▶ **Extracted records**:
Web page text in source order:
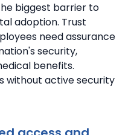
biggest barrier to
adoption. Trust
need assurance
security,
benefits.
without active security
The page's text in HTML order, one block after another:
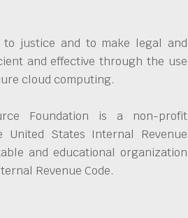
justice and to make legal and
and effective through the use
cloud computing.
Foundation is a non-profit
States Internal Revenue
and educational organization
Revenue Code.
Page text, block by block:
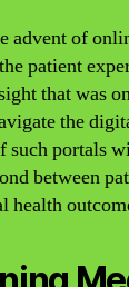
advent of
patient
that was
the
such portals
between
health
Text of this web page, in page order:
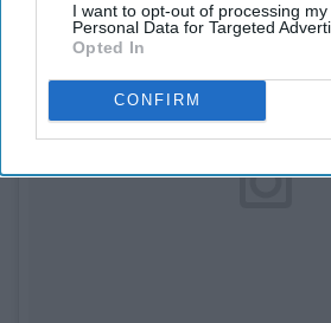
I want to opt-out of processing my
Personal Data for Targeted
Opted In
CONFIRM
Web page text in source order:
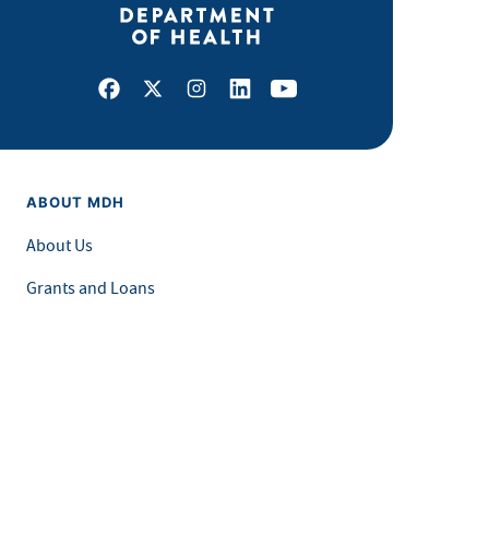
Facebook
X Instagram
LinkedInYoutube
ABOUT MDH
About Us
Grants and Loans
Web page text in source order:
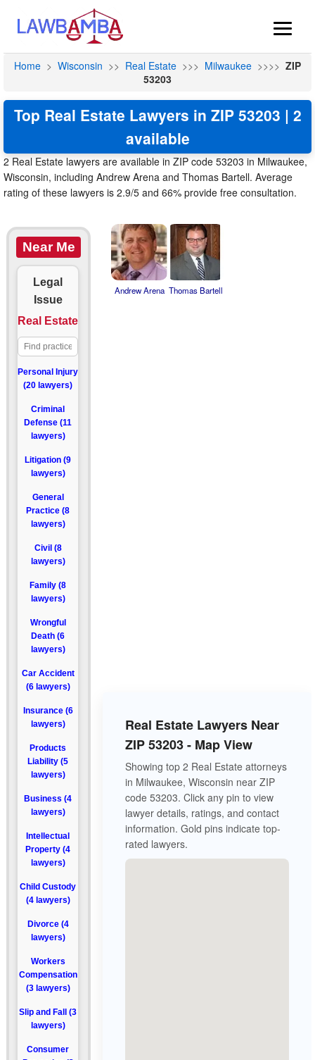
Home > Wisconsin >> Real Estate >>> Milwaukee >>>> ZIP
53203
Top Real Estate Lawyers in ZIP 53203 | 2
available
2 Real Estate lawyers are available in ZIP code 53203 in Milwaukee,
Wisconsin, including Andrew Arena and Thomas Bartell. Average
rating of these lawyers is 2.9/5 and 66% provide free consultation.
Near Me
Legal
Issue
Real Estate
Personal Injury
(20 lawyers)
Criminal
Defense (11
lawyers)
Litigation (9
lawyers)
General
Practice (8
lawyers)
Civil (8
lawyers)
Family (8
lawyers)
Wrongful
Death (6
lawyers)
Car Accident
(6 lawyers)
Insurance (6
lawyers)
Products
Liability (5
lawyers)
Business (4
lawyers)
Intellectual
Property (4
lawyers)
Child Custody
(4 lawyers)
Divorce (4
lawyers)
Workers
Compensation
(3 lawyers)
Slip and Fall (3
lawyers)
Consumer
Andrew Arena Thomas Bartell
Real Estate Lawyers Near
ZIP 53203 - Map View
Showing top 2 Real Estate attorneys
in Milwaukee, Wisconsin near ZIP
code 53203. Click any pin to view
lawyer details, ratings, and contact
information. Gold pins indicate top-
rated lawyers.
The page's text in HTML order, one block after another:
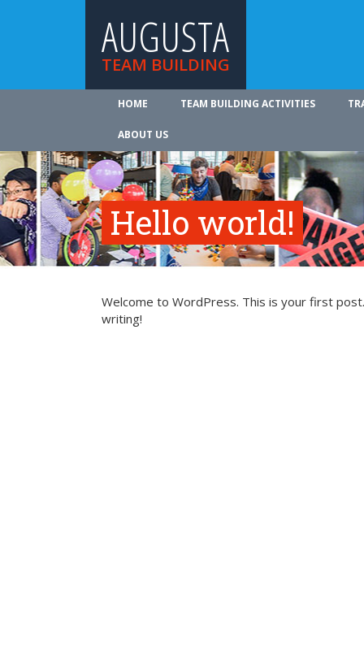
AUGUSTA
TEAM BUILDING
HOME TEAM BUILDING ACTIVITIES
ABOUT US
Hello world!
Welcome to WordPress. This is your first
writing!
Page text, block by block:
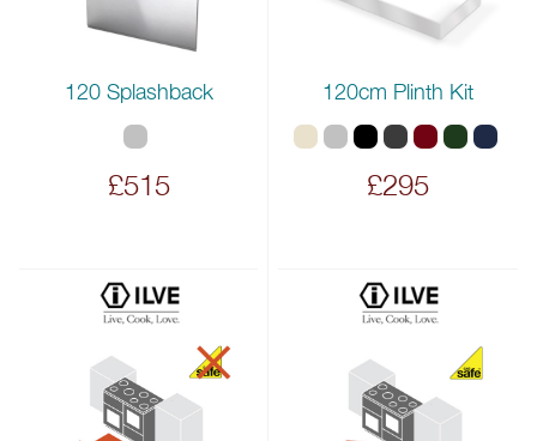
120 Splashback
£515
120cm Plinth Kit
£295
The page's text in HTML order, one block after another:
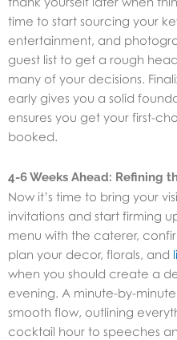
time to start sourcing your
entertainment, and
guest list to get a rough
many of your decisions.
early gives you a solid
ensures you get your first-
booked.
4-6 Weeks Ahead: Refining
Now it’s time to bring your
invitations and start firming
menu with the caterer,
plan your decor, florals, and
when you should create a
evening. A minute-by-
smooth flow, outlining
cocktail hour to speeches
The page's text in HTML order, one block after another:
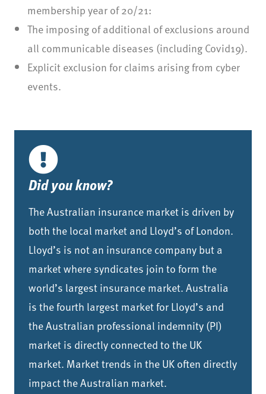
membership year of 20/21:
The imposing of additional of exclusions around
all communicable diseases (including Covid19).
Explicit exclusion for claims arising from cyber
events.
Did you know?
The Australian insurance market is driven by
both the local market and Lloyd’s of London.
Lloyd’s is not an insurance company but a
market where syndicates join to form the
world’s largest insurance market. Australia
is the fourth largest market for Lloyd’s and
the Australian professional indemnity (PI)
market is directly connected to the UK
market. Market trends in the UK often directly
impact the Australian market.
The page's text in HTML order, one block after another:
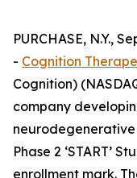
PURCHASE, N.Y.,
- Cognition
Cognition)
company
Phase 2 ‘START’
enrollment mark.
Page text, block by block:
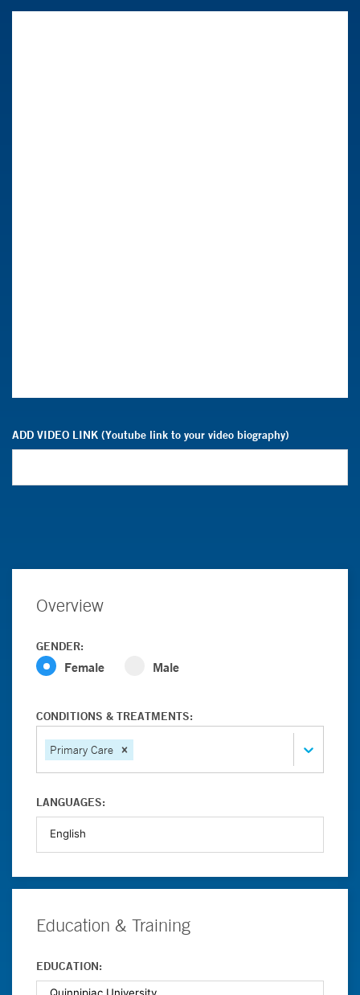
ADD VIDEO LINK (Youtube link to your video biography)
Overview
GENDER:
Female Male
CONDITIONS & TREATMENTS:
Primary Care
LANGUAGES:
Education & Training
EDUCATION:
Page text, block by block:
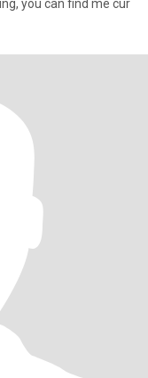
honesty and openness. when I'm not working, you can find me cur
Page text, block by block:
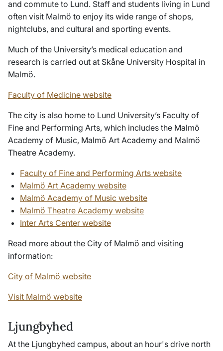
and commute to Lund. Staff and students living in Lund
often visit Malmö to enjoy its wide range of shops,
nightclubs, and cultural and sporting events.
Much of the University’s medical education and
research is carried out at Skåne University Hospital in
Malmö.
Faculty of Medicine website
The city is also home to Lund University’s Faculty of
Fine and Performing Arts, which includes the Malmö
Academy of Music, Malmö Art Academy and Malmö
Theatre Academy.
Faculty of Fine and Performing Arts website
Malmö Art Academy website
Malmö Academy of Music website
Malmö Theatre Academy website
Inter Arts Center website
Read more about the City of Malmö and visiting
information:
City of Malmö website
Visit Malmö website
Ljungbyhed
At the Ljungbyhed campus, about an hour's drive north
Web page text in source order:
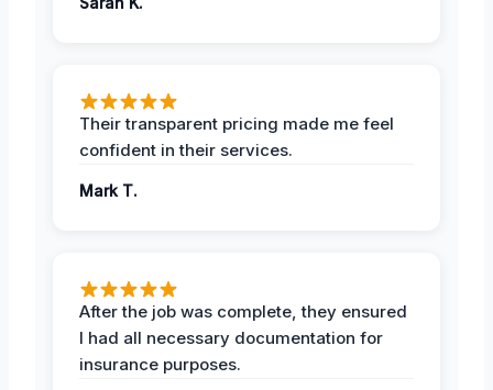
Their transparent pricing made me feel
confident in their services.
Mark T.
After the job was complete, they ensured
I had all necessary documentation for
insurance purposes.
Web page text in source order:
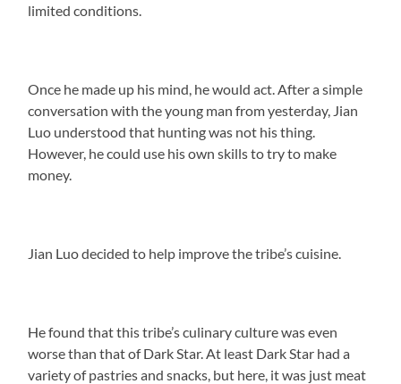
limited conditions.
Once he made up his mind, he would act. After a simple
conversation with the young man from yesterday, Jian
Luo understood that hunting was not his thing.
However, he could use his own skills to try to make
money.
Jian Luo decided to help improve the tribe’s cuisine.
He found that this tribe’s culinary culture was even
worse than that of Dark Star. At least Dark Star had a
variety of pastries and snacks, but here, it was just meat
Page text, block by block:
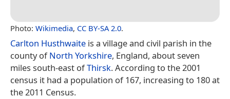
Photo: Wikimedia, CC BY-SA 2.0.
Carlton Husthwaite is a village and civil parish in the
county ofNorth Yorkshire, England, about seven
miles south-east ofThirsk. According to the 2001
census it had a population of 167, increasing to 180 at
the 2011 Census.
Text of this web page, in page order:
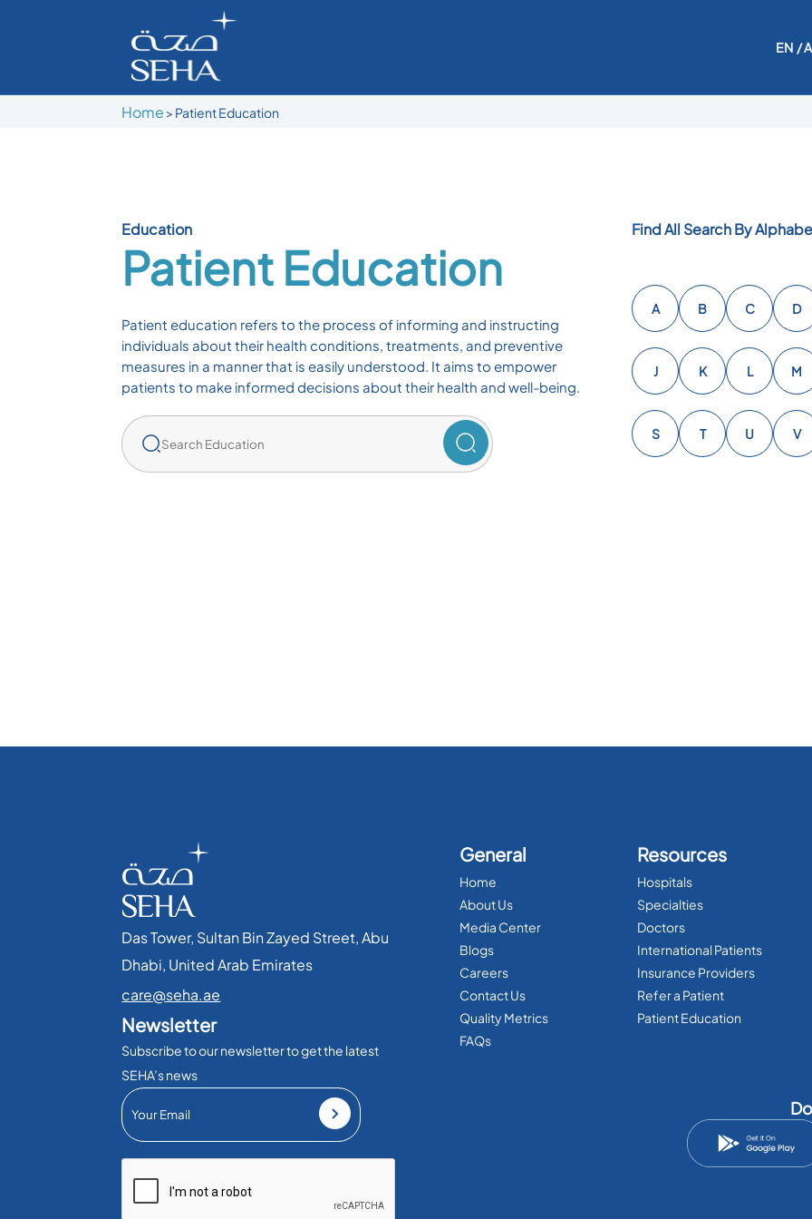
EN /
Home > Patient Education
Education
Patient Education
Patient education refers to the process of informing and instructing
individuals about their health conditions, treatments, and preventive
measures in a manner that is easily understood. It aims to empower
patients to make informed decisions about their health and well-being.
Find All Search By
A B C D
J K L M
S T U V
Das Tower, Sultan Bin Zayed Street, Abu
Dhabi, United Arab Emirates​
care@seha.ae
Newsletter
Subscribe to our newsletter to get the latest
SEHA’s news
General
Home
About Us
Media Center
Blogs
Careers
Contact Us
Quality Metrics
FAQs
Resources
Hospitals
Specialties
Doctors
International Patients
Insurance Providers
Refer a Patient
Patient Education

▶ **Work item**: Using the entries above, return each line in which the word "from" occurs.

▶ **Answer below**:
Explicit exclusion for claims arising from cyber
conversation with the young man from yesterday, Jian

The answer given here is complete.